New Delhi: In a bid to tap opportunities outside India, the state-owned Power Grid Corp. of India Ltd (PGCIL) plans to set up a subsidiary along the lines of ONGC Videsh Ltd, the overseas arm of oil and gas explorer and producer Oil and Natural Gas Corp. Ltd (ONGC).
“We have already formed an international business development wing headed by an executive director, and have plans to set up an office in West Asia to start with,” said a top PGCIL executive, who did not want to be identified. The executive added that the move was a precursor to forming an overseas arm that would eventually be spun off as a subsidiary.
The company is looking at entering Africa, Central and West Asia, and the Indian subcontinent
PGCIL has had global aspirations for some time, but hasn’t been able to make much headway. “This will be a new approach to our overseas expansion after we failed in our earlier overseas endeavours,” the executive said, referring to the company’s failure in acquiring the Philippines’ power transmission network National Transmission Corp.
The company abandoned that plan after one of its financial partners dropped out. The project was later awarded to a Chinese consortium.
Several state-owned Indian companies that operate in the energy sector have global ambitions. ONGC has investments in 26 hydrocarbon blocks across 15 countries. Coal India Ltd’s international arm, Coal Videsh Ltd, plans to acquire coal blocks in Mozambique and India’s largest power generating company, NTPC Ltd, hopes to build power plants in Nigeria.

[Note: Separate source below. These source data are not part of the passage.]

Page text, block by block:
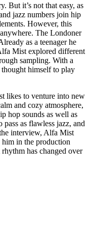
But it’s not that easy, as
jazz numbers join hip
However, this
The Londoner
as a teenager he
Mist explored different
sampling. With a
himself to play
likes to venture into new
and cozy atmosphere,
hop sounds as well as
as flawless jazz, and
interview, Alfa Mist
him in the production
has changed over
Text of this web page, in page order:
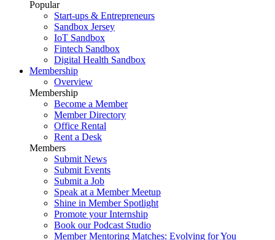
Popular
Start-ups & Entrepreneurs
Sandbox Jersey
IoT Sandbox
Fintech Sandbox
Digital Health Sandbox
Membership
Overview
Membership
Become a Member
Member Directory
Office Rental
Rent a Desk
Members
Submit News
Submit Events
Submit a Job
Speak at a Member Meetup
Shine in Member Spotlight
Promote your Internship
Book our Podcast Studio
Member Mentoring Matches: Evolving for You
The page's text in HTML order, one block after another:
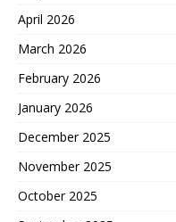
April 2026
March 2026
February 2026
January 2026
December 2025
November 2025
October 2025
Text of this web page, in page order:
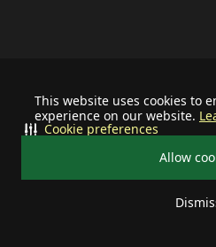
This website uses cookies to
experience on our website.
Allow
Cookie preferences
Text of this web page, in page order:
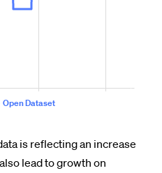
is reflecting an increase
lead to growth on
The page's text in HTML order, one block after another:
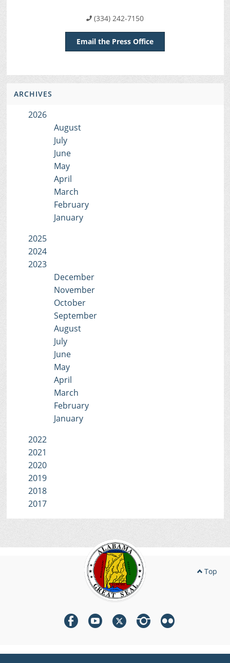
(334) 242-7150
Email the Press Office
ARCHIVES
2026
August
July
June
May
April
March
February
January
2025
2024
2023
December
November
October
September
August
July
June
May
April
March
February
January
2022
2021
2020
2019
2018
2017
Top

PGCIL’s overseas plans are part of the company’s larger strategy of establishing a presence in other countries by operating networks in them. It is looking at entering Africa, Central Asia, West Asia and India’s immediate neighbours in the subcontinent; the company is actively pursuing projects in Uganda, Tanzania, Nigeria, Kazakhstan, Tajikistan, Nepal, Bhutan, Sri Lanka and Myanmar for engineering and consulting. It also plans to leverage its association with the World Bank to expand its presence overseas, as reported by Mint on 8 May.
An equity analyst, however, wasn’t impressed with PGCIL’s global ambitions at a time when it is missing its domestic targets.

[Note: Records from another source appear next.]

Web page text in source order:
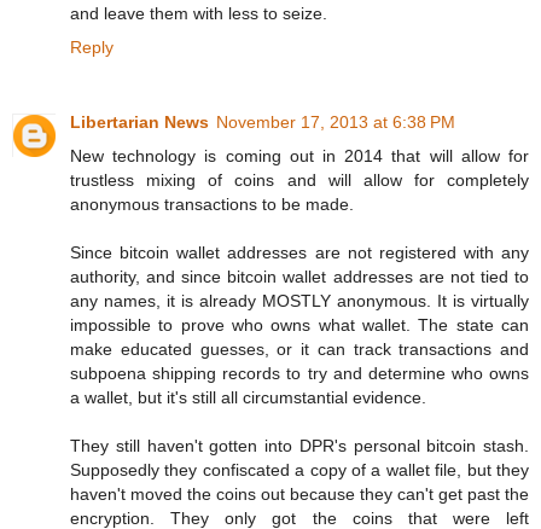
and leave them with less to seize.
Reply
Libertarian News November 17, 2013 at 6:38 PM
New technology is coming out in 2014 that will allow for
trustless mixing of coins and will allow for completely
anonymous transactions to be made.
Since bitcoin wallet addresses are not registered with any
authority, and since bitcoin wallet addresses are not tied to
any names, it is already MOSTLY anonymous. It is virtually
impossible to prove who owns what wallet. The state can
make educated guesses, or it can track transactions and
subpoena shipping records to try and determine who owns
a wallet, but it's still all circumstantial evidence.
They still haven't gotten into DPR's personal bitcoin stash.
Supposedly they confiscated a copy of a wallet file, but they
haven't moved the coins out because they can't get past the
encryption. They only got the coins that were left

Madanagopal R., an equity research analyst at Centrum Broking Pvt. Ltd, said: “PGCIL will find it very difficult to achieve the 11th Plan targets... PGCIL will be better off to focus on achieving the Plan targets first.” India’s policy planning for government arms and companies is done once in five years and these plans are called five-year plans. The current Plan, the 11th in a series, runs up to 2012.
PGCIL owns and operates 69,500km of transmission lines and transmits around 45% of the power generated in the country through its network. It closed 2007-08 with a revenue of Rs4,700 crore and a net profit of Rs1,420 crore. It has a capital expenditure plan of Rs55,000 crore during the 11th Plan, of which it has already invested Rs6,615 crore in 2007-08.